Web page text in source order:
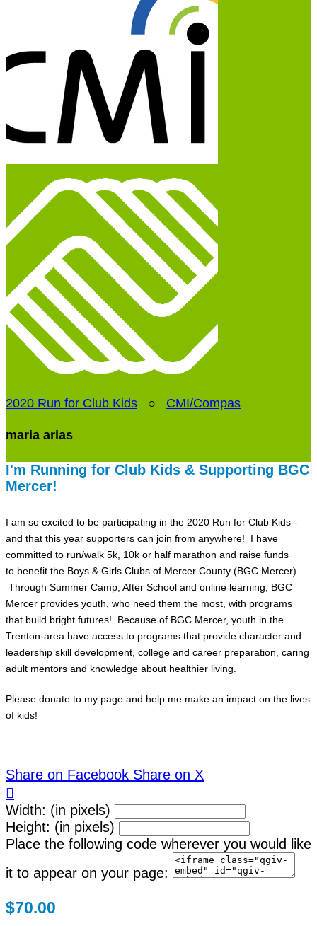
2020 Run for Club Kids ○ CMI/Compas
maria arias
I'm Running for Club Kids & Supporting BGC
Mercer!
I am so excited to be participating in the 2020 Run for Club Kids--
and that this year supporters can join from anywhere! I have
committed to run/walk 5k, 10k or half marathon and raise funds
to benefit the Boys & Girls Clubs of Mercer County (BGC Mercer).
Through Summer Camp, After School and online learning, BGC
Mercer provides youth, who need them the most, with programs
that build bright futures! Because of BGC Mercer, youth in the
Trenton-area have access to programs that provide character and
leadership skill development, college and career preparation, caring
adult mentors and knowledge about healthier living.
Please donate to my page and help me make an impact on the lives
of kids!
Share on Facebook Share on X

Width: (in pixels)
Height: (in pixels)
Place the following code wherever you would like
it to appear on your page:
$70.00
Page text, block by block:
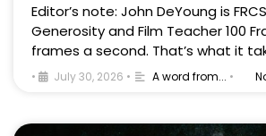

————————

- [Exercise details]: Would you report every line of the entries above containing the word "youth"?

- [Result for this exercise]:
Mercer provides youth, who need them the most, with programs
that build bright futures! Because of BGC Mercer, youth in the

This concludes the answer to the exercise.